Stored data entries:
------------------------------------

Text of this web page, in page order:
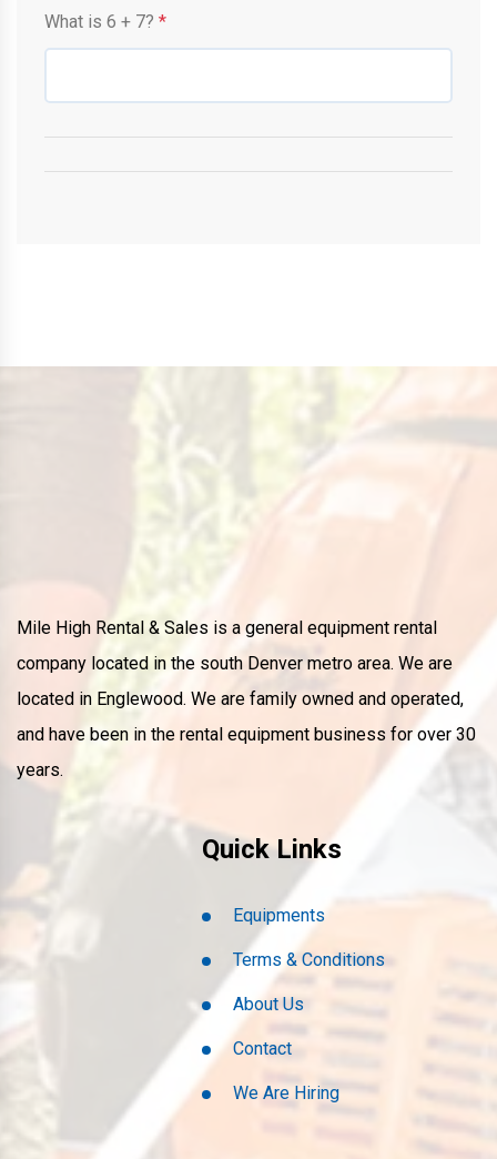
What is 6 + 7? *
Mile High Rental & Sales is a general equipment rental
company located in the south Denver metro area. We are
located in Englewood. We are family owned and operated,
and have been in the rental equipment business for over 30
years.
Quick Links
Equipments
Terms & Conditions
About Us
Contact
We Are Hiring
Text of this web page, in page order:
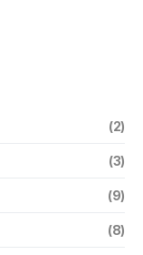
(2)
(3)
(9)
(8)
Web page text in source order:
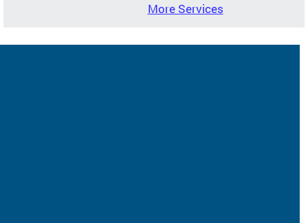
More Services
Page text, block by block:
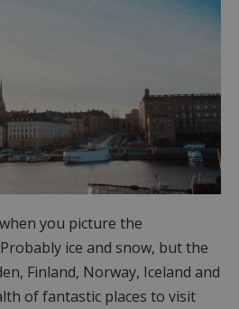
you picture the
ice and snow, but the
Finland, Norway, Iceland and
of fantastic places to visit
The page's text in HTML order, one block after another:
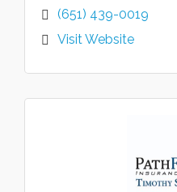
(651) 439-0019
Visit Website
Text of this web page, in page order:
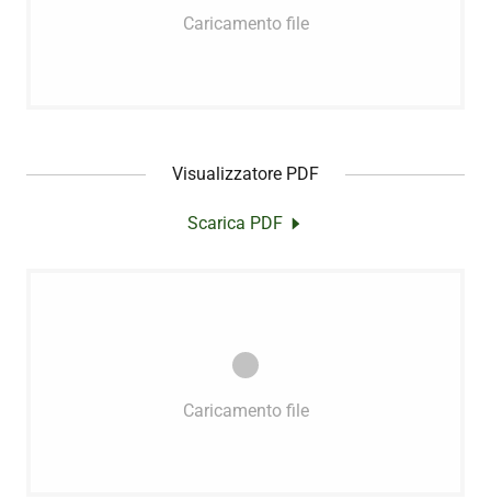
Caricamento file
Visualizzatore PDF
Scarica PDF
Caricamento file
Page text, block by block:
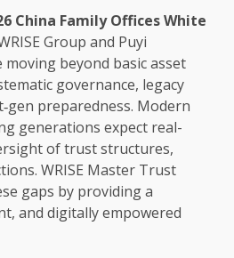
China FamilyOfficesWhite
Group and Puyi
moving beyond basic asset
governance, legacy
preparedness. Modern
generations expect real-
oftruststructures,
WRISE Master Trust
gaps by providing a
and digitally empowered
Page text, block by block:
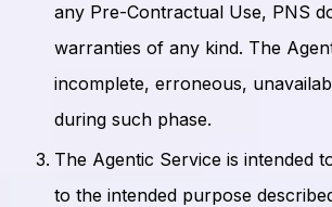
any Pre-Contractual Use, PNS
warranties of any kind. The
incomplete, erroneous,
during such phase.
The Agentic Service is intended
to the intended purpose
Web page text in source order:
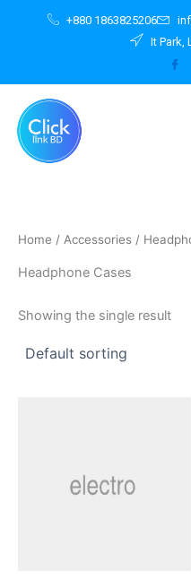
+880 1863825206
It Park,
Home / Accessories /
Headphone Cases
Showing the single result
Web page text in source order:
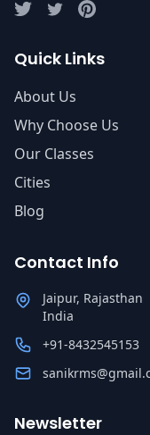
Quick Links
About Us
Why Choose Us
Our Classes
Cities
Blog
Contact Info
Jaipur, Rajasthan
India
+91-8432545153
Newsletter
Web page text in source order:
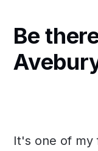
Be
It's one of my
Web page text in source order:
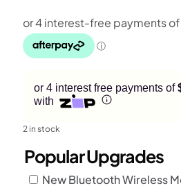
or 4 interest free payments of
with
2 in stock
Popular Upgrades
New Bluetooth Wireless
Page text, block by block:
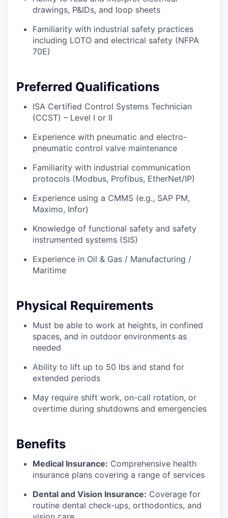
drawings, P&IDs, and loop sheets
Familiarity with industrial safety practices
including LOTO and electrical safety (NFPA
70E)
Preferred Qualifications
ISA Certified Control Systems Technician
(CCST) – Level I or II
Experience with pneumatic and electro-
pneumatic control valve maintenance
Familiarity with industrial communication
protocols (Modbus, Profibus, EtherNet/IP)
Experience using a CMMS (e.g., SAP PM,
Maximo, Infor)
Knowledge of functional safety and safety
instrumented systems (SIS)
Experience in Oil & Gas / Manufacturing /
Maritime
Physical Requirements
Must be able to work at heights, in confined
spaces, and in outdoor environments as
needed
Ability to lift up to 50 lbs and stand for
extended periods
May require shift work, on-call rotation, or
overtime during shutdowns and emergencies
Benefits
Medical Insurance: Comprehensive health
insurance plans covering a range of services
Dental and Vision Insurance: Coverage for
routine dental check-ups, orthodontics, and
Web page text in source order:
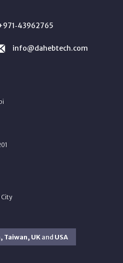
info@dahebtech.com
Taiwan, UKand USA
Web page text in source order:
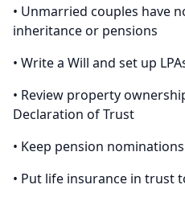
• Unmarried couples have
inheritance or pensions
• Write a Will and set up
• Review property
Declaration of Trust
• Keep pension
• Put life insurance in trust
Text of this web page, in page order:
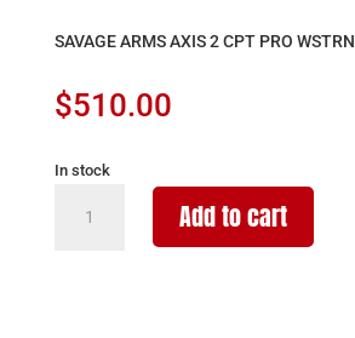
SAVAGE ARMS AXIS 2 CPT PRO
$510.00
In stock
ARMS
Add to cart
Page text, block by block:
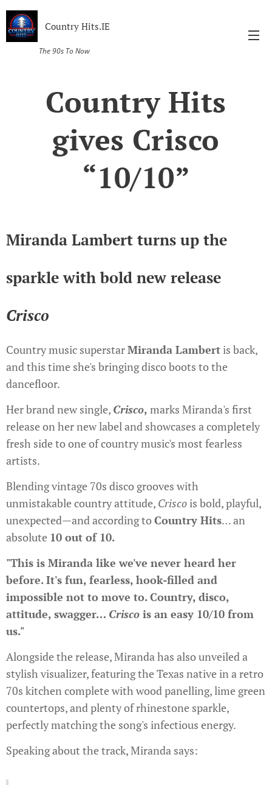
Country Hits.IE
The 90s To Now
Country Hits
gives Crisco
“10/10”
Miranda Lambert turns up the
sparkle with bold new release
Crisco
Country music superstarMiranda Lambert is back,
and this time she's bringing disco boots to the
dancefloor.
Her brand new single, Crisco, marks Miranda's first
release on her new label and showcases a completely
fresh side to one of country music's most fearless
artists.
Blending vintage 70s disco grooves with
unmistakable country attitude, Crisco is bold, playful,
unexpected—and according toCountry Hits… an
absolute 10 out of 10.
"This is Miranda like we've never heard her
before. It's fun, fearless, hook-filled and
impossible not to move to. Country, disco,
attitude, swagger… Crisco is an easy 10/10 from
us."
Alongside the release, Miranda has also unveiled a
stylish visualizer, featuring the Texas native in a retro
70s kitchen complete with wood panelling, lime green
countertops, and plenty of rhinestone sparkle,
perfectly matching the song's infectious energy.
Speaking about the track, Miranda says:
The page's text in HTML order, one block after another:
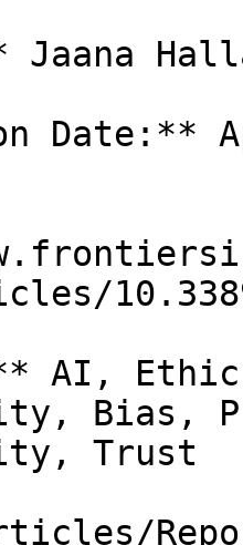
Jaana
Date:**
AI,
Bias,
Trust
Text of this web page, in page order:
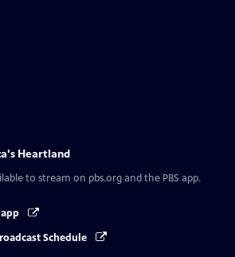
Heartland
to stream on pbs.org and the PBS app.
Schedule
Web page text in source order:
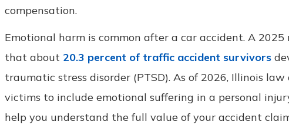
compensation.
Emotional harm is common after a car accident. A
that about 20.3 percent of traffic accident survivors
traumatic stress disorder (PTSD). As of 2026, Illinois
victims to include emotional suffering in a personal
help you understand the full value of your accident
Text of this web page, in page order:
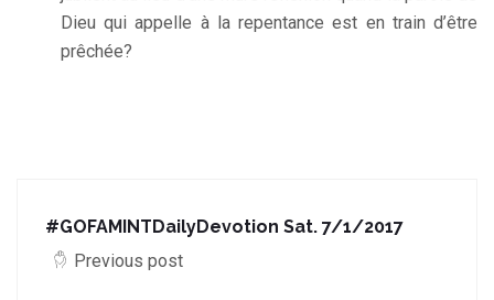
Dieu qui appelle à la repentance est en train d’être
prêchée?
#GOFAMINTDailyDevotion Sat. 7/1/2017
Previous post

------------------------------------

About this task: From the first line to the last, repeat the records above exactly, leaving out the pictures.

Written answer:
Text of this web page, in page order:
What is 6 + 7? *
Mile High Rental & Sales is a general equipment rental
company located in the south Denver metro area. We are
located in Englewood. We are family owned and operated,
and have been in the rental equipment business for over 30
years.
Quick Links
Equipments
Terms & Conditions
About Us
Contact
We Are Hiring
Text of this web page, in page order:
(2)
(3)
(9)
(8)
Web page text in source order:
More Services
Page text, block by block:
you picture the
ice and snow, but the
Finland, Norway, Iceland and
of fantastic places to visit
The page's text in HTML order, one block after another:
(651) 439-0019
Visit Website
Text of this web page, in page order:
Caricamento file
Visualizzatore PDF
Scarica PDF
Caricamento file
Page text, block by block:
China FamilyOfficesWhite
Group and Puyi
moving beyond basic asset
governance, legacy
preparedness. Modern
generations expect real-
oftruststructures,
WRISE Master Trust
gaps by providing a
and digitally empowered
Page text, block by block:
any Pre-Contractual Use, PNS
warranties of any kind. The
incomplete, erroneous,
during such phase.
The Agentic Service is intended
to the intended purpose
Web page text in source order:
+880 1863825206
It Park,
Home / Accessories /
Headphone Cases
Showing the single result
Web page text in source order:
Quick Links
About Us
Why Choose Us
Our Classes
Cities
Blog
Contact Info
Jaipur, Rajasthan
India
+91-8432545153
Newsletter
Web page text in source order:
Be
It's one of my
Web page text in source order:
or 4 interest free payments of
with
2 in stock
Popular Upgrades
New Bluetooth Wireless
Page text, block by block:
drawings, P&IDs, and loop sheets
Familiarity with industrial safety practices
including LOTO and electrical safety (NFPA
70E)
Preferred Qualifications
ISA Certified Control Systems Technician
(CCST) – Level I or II
Experience with pneumatic and electro-
pneumatic control valve maintenance
Familiarity with industrial communication
protocols (Modbus, Profibus, EtherNet/IP)
Experience using a CMMS (e.g., SAP PM,
Maximo, Infor)
Knowledge of functional safety and safety
instrumented systems (SIS)
Experience in Oil & Gas / Manufacturing /
Maritime
Physical Requirements
Must be able to work at heights, in confined
spaces, and in outdoor environments as
needed
Ability to lift up to 50 lbs and stand for
extended periods
May require shift work, on-call rotation, or
overtime during shutdowns and emergencies
Benefits
Medical Insurance: Comprehensive health
insurance plans covering a range of services
Dental and Vision Insurance: Coverage for
routine dental check-ups, orthodontics, and
Web page text in source order:
info@dahebtech.com
Taiwan, UKand USA
Web page text in source order:
• Unmarried couples have
inheritance or pensions
• Write a Will and set up
• Review property
Declaration of Trust
• Keep pension
• Put life insurance in trust
Text of this web page, in page order:
SAVAGE ARMS AXIS 2 CPT PRO
$510.00
In stock
ARMS
Add to cart
Page text, block by block:
Country Hits.IE
The 90s To Now
Country Hits
gives Crisco
“10/10”
Miranda Lambert turns up the
sparkle with bold new release
Crisco
Country music superstarMiranda Lambert is back,
and this time she's bringing disco boots to the
dancefloor.
Her brand new single, Crisco, marks Miranda's first
release on her new label and showcases a completely
fresh side to one of country music's most fearless
artists.
Blending vintage 70s disco grooves with
unmistakable country attitude, Crisco is bold, playful,
unexpected—and according toCountry Hits… an
absolute 10 out of 10.
"This is Miranda like we've never heard her
before. It's fun, fearless, hook-filled and
impossible not to move to. Country, disco,
attitude, swagger… Crisco is an easy 10/10 from
us."
Alongside the release, Miranda has also unveiled a
stylish visualizer, featuring the Texas native in a retro
70s kitchen complete with wood panelling, lime green
countertops, and plenty of rhinestone sparkle,
perfectly matching the song's infectious energy.
Speaking about the track, Miranda says:
The page's text in HTML order, one block after another:
Jaana
Date:**
AI,
Bias,
Trust
Text of this web page, in page order:
Heartland
to stream on pbs.org and the PBS app.
Schedule
Web page text in source order:
compensation.
Emotional harm is common after a car accident. A
that about 20.3 percent of traffic accident survivors
traumatic stress disorder (PTSD). As of 2026, Illinois
victims to include emotional suffering in a personal
help you understand the full value of your accident
Text of this web page, in page order:
Dieu qui appelle à la repentance est en train d’être
prêchée?
#GOFAMINTDailyDevotion Sat. 7/1/2017
Previous post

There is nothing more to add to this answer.